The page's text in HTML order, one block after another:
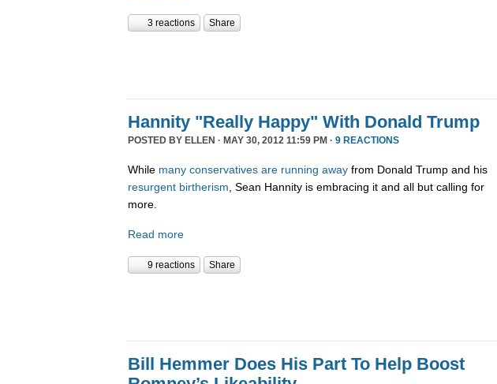
3 reactions Share
Hannity "Really Happy" With Donald Trump
POSTED BY ELLEN · MAY 30, 2012 11:59 PM · 9 REACTIONS
While many conservatives are running away from Donald Trump and his
resurgent birtherism, Sean Hannity is embracing it and all but calling for
more.
Read more
9 reactions Share
Bill Hemmer Does His Part To Help Boost
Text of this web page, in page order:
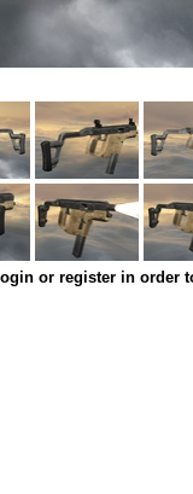
or register in order
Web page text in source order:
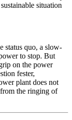
situation
status quo, a slow-
to stop. But
on the power
fester,
plant does not
the ringing of
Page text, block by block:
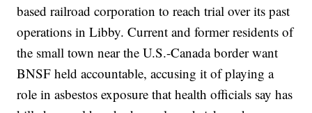
based railroad corporation to reach trial over its past
operations in Libby. Current and former residents of
the small town near the U.S.-Canada border want
BNSF held accountable, accusing it of playing a
role in asbestos exposure that health officials say has
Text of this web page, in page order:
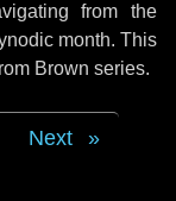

## What you are asked to do
The material shown above is to be repeated verbatim, and its pictures are to be omitted.

## Problem solution
The page's text in HTML order, one block after another:
3 reactions Share
Hannity "Really Happy" With Donald Trump
POSTED BY ELLEN · MAY 30, 2012 11:59 PM · 9 REACTIONS
While many conservatives are running away from Donald Trump and his
resurgent birtherism, Sean Hannity is embracing it and all but calling for
more.
Read more
9 reactions Share
Bill Hemmer Does His Part To Help Boost
Text of this web page, in page order:
or register in order
Web page text in source order:
situation
status quo, a slow-
to stop. But
on the power
fester,
plant does not
the ringing of
Page text, block by block:
based railroad corporation to reach trial over its past
operations in Libby. Current and former residents of
the small town near the U.S.-Canada border want
BNSF held accountable, accusing it of playing a
role in asbestos exposure that health officials say has
Text of this web page, in page order:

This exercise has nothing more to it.